—Oui, madame, il m’attend en bas.

—S’il en est ainsi, je te crois capable de tout. Comment, tu vas jusqu’à me l’amener ici, dans ma maison?

—Je l’amenais à la maison parce qu’il est malade et que je ne veux pas l’abandonner au milieu de la rue, répéta Benina d’un accent ferme.

—Oui, je sais que tu es bonne et que, lorsque la bonté t’aveugle, tu laisses de côté toute décence.

—La décence n’a rien à voir avec tout cela et je ne suis nullement coupable parce que je vais avec Almudena, qui est un pauvre malheureux.
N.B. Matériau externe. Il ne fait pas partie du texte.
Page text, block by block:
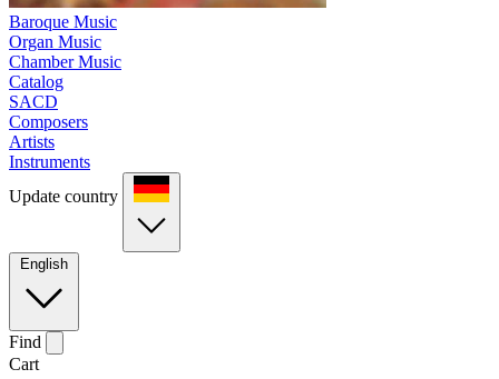
Baroque Music
Organ Music
Chamber Music
Catalog
SACD
Composers
Artists
Instruments
Update country
English
Find
Cart
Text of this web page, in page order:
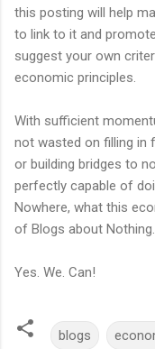
this posting will help
to link to it and
suggest your own
economic principles.
With sufficient
not wasted on filling in
or building bridges to
perfectly capable of
Nowhere, what this
of Blogs about Nothing.
Yes. We. Can!
blogs
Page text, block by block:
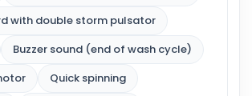
with double storm pulsator
Buzzer sound (end of wash cycle)
Quick spinning
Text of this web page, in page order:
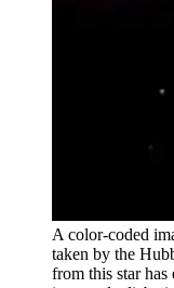
A color-coded
taken by the
from this star
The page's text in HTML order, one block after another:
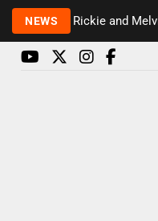
NEWS Rickie and
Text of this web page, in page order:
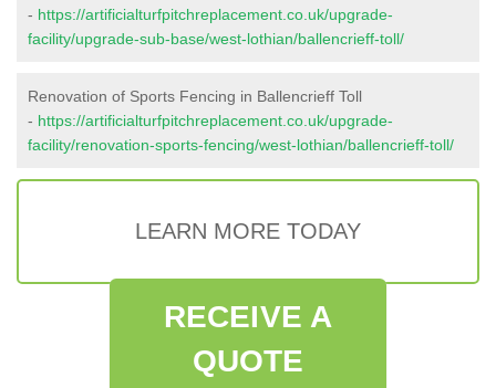
- https://artificialturfpitchreplacement.co.uk/upgrade-
facility/upgrade-sub-base/west-lothian/ballencrieff-toll/
Renovation of Sports Fencing in Ballencrieff Toll
- https://artificialturfpitchreplacement.co.uk/upgrade-
facility/renovation-sports-fencing/west-lothian/ballencrieff-toll/
LEARN MORE TODAY
RECEIVE A
QUOTE
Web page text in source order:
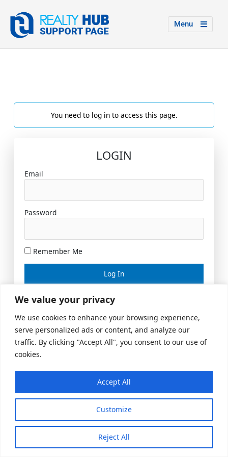
We value your privacy
We use cookies to enhance your browsing experience,
serve personalized ads or content, and analyze our
traffic. By clicking "Accept All", you consent to our use of
cookies.
Customize
Reject All
Accept All
Menu
You need to log in to access this page.
LOGIN
Email
Password
Remember Me
Lost your password?
© 2026 US Realty Hub, LLC

Il m’aime, moi.... Et moi, je le chéris comme un fils.»

L’ingénuité avec laquelle s’exprimait Nina ne parvint pas à l’âme de doña Paca, qui, sans rien changer à son attitude et conservant les couteaux dans son tablier, continua en lui disant:

«Tu n’as pas ta pareille pour arranger les choses et retourner tes fautes pour les présenter comme des vertus; pourtant, Nina, je t’aime, je reconnais tes bonnes qualités et je ne t’abandonnerai jamais.

—Merci, madame, grand merci.

—Il ne te manquera ni de quoi manger, ni de quoi dormir. Tu m’as servie, tu m’as tenu compagnie, tu m’as soutenue dans l’adversité. Tu es bonne, très bonne; mais n’abuse pas, ma fille; ne me dis pas que tu viens t’installer ici avec un marchand de dattes, parce que tu me ferais croire que tu es devenue tout à fait folle.
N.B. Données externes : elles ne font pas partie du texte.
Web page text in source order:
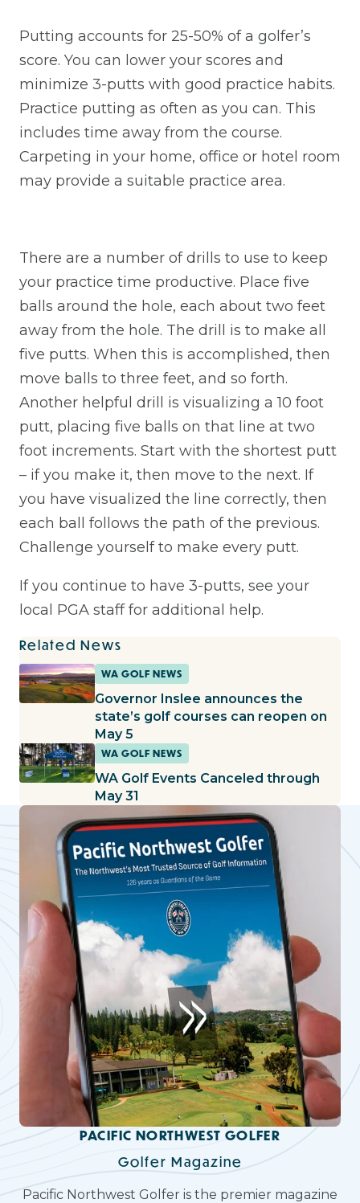
Putting accounts for 25-50% of a golfer’s
score. You can lower your scores and
minimize 3-putts with good practice habits.
Practice putting as often as you can. This
includes time away from the course.
Carpeting in your home, office or hotel room
may provide a suitable practice area.
There are a number of drills to use to keep
your practice time productive. Place five
balls around the hole, each about two feet
away from the hole. The drill is to make all
five putts. When this is accomplished, then
move balls to three feet, and so forth.
Another helpful drill is visualizing a 10 foot
putt, placing five balls on that line at two
foot increments. Start with the shortest putt
– if you make it, then move to the next. If
you have visualized the line correctly, then
each ball follows the path of the previous.
Challenge yourself to make every putt.
If you continue to have 3-putts, see your
local PGA staff for additional help.
Related News
WA GOLF NEWS
Governor Inslee announces the
state’s golf courses can reopen on
May 5
WA GOLF NEWS
WA Golf Events Canceled through
May 31
PACIFIC NORTHWEST GOLFER
Golfer Magazine
Pacific Northwest Golfer is the premier magazine

—Je l’amenais à la maison, oui, madame, comme j’ai amené Frasquito Ponte, par charité.... Si j’ai eu pitié de l’autre, pourquoi n’aurais-je pas eu pitié de celui-ci aussi? Ou bien, est-ce qu’il y a une charité pour ceux qui portent une redingote et une autre pour le pauvre sans vêtements? Je ne l’entends point ainsi, je ne distingue pas.... C’est pour cela que je l’ai amené; si vous ne le recevez pas, ce sera même chose que de me refuser la porte.